Figure 10 represents a comparison of precipitation of baseline and projected future periods under the RCP4.5 and RCP8.5 scenarios. The general trend in precipitation is looking similar, under both scenarios, but, if we look carefully at the results, we can see some differences, particularly in different months. The differences are obvious in the months of January, March, April, June, July, September, October and December. Under RCP4.5, precipitation increases in the months of January and August while it decreases in February, April, May, July, September, October and remains similar in the remaining months. Under RCP8.5, precipitation increases in the months of February and June while no changes in January, April and decreases in the remaining months occur as compared to the baseline precipitation. The results under RCP4.5 show more variations in most of the months. Overall, there is a clear increasing/decreasing trend in most of the months under the RCP8.5 scenario as compared to the baseline duration. On the other hand, under the RCP4.5 scenario, no such obvious increasing/decreasing trend is noted in future’s projected precipitation.

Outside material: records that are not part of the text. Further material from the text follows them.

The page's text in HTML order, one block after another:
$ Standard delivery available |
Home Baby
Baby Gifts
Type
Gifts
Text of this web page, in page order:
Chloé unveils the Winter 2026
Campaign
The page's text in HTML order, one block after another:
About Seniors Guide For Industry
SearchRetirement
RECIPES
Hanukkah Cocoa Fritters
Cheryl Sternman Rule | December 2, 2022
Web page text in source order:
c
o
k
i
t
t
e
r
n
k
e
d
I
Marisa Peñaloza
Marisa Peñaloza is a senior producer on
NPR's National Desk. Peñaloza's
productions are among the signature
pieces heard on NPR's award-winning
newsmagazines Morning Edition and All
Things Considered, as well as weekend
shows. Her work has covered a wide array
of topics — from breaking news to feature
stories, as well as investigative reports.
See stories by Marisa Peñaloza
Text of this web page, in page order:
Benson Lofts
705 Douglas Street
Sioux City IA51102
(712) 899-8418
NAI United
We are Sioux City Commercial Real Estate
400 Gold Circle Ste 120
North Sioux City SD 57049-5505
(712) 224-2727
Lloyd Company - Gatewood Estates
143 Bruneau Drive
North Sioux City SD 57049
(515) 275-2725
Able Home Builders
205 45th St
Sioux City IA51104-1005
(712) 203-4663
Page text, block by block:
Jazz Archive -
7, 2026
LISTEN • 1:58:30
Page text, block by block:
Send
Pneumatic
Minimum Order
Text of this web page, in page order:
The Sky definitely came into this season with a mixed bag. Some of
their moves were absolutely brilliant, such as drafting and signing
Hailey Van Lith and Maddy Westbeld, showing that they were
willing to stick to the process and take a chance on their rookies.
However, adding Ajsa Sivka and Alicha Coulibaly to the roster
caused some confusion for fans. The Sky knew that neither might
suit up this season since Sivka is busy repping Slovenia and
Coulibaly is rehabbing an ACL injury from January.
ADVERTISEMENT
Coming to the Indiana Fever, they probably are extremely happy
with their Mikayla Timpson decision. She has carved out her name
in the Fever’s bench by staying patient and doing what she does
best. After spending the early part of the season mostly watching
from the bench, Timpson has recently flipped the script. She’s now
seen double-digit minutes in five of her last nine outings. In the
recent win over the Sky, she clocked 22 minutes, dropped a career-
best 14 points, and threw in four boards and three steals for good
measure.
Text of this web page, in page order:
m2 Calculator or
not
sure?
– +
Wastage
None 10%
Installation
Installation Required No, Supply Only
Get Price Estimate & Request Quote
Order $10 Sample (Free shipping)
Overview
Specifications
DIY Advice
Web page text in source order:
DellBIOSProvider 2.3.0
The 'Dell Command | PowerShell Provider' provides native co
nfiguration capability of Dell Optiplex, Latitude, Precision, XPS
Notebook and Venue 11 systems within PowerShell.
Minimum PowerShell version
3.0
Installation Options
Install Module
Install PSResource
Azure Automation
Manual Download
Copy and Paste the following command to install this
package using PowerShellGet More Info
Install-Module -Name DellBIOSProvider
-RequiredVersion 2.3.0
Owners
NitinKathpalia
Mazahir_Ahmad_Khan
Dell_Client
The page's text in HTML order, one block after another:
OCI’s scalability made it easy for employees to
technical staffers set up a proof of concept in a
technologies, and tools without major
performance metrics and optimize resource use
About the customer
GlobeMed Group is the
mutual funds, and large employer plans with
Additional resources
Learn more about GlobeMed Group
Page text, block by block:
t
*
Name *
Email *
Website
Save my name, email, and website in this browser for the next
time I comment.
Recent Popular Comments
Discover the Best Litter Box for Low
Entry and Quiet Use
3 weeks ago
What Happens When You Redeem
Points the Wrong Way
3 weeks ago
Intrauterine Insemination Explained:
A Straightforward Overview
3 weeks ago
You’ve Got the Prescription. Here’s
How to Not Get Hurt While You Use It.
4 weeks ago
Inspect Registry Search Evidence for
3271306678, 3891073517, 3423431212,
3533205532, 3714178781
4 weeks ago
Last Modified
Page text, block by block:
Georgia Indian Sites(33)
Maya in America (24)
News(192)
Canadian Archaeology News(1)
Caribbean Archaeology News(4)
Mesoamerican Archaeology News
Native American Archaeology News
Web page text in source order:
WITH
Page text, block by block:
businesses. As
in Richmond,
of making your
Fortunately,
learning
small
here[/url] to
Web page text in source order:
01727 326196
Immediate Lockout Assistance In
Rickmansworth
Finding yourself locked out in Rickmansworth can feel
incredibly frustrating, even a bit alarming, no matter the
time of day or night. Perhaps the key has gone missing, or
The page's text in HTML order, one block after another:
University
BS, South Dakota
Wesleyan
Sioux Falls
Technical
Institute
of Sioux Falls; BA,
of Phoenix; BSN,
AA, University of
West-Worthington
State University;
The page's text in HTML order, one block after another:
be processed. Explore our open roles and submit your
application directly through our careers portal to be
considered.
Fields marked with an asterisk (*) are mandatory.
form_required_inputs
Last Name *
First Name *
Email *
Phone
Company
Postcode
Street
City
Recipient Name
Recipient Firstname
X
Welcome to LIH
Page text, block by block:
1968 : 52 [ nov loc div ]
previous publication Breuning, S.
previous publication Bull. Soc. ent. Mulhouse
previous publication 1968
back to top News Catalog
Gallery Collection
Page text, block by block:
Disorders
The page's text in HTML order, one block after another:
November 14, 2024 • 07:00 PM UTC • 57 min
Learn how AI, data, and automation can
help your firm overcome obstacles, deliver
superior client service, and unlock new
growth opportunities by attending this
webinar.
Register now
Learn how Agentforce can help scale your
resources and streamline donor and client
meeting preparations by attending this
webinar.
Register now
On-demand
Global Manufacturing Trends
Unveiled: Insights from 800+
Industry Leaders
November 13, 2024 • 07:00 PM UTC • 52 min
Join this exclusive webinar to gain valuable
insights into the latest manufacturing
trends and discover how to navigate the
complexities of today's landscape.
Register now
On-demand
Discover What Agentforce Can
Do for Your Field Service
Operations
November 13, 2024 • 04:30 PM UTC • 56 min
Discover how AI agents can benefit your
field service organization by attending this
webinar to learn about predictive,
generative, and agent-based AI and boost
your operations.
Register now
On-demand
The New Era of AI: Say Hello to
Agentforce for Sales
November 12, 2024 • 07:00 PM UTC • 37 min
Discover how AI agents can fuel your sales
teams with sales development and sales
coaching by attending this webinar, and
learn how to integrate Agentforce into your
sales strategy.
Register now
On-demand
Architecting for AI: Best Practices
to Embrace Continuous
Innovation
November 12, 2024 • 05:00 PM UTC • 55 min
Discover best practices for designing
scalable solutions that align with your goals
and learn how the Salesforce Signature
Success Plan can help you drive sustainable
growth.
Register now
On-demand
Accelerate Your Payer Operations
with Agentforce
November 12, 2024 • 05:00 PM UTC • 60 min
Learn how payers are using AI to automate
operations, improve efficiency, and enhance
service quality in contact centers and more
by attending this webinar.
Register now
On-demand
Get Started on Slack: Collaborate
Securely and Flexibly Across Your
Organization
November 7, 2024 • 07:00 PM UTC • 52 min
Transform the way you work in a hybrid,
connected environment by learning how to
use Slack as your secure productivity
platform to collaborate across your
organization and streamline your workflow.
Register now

5 Conclusion and recommendations

It was noted that some climate models are best and consistent in their performance for maximum, minimum temperature and precipitation. For precipitation, GCMs behave somewhat differently compared to maximum and minimum temperature, particularly when using different prior choices. The results give significant directions about using GCMs for different variables. It was also noted that the trend of observed data is captured better by BMA predictions than by individual GCMs outputs, which is supported by higher values of correlation coefficients and Nash–Sutcliffe efficiency coefficients. Important results have been noted during the comparison of correlation coefficients and Nash–Sutcliffe efficiency coefficients for different variables; both statistics behave differently for temperature and precipitation. One possible reason may be that the parameterization scheme of some models is better suited for precipitation, and the other ones are better when it comes to predicting temperature. However, we need more studies to confirm this. Future projections of maximum temperature, minimum temperature and precipitation under RCP4.5 and RCP8.5 show mixed results: in some months, these variables have an increasing trend and a decreasing trend in the other months. It was observed that there is more increase in maximum and minimum temperature under the RCP8.5 scenario as compared to RCP4.5. Further, it was noted that there are more changes in results under RCP8.5 but the projections under RCP4.5 show more variability as compared to the RCP8.5. The application of this methodology is location specific, but the readers can easily apply it to the area of their interest for model selection as well as for ensemble projections. Furthermore, the interested researchers can use this approach to select RCM(s) and scenario(s). We are looking forward to conducting a study covering all climate zones of Pakistan to evaluate the performance of BMA and explore the preferences of GCMs for each climate zone.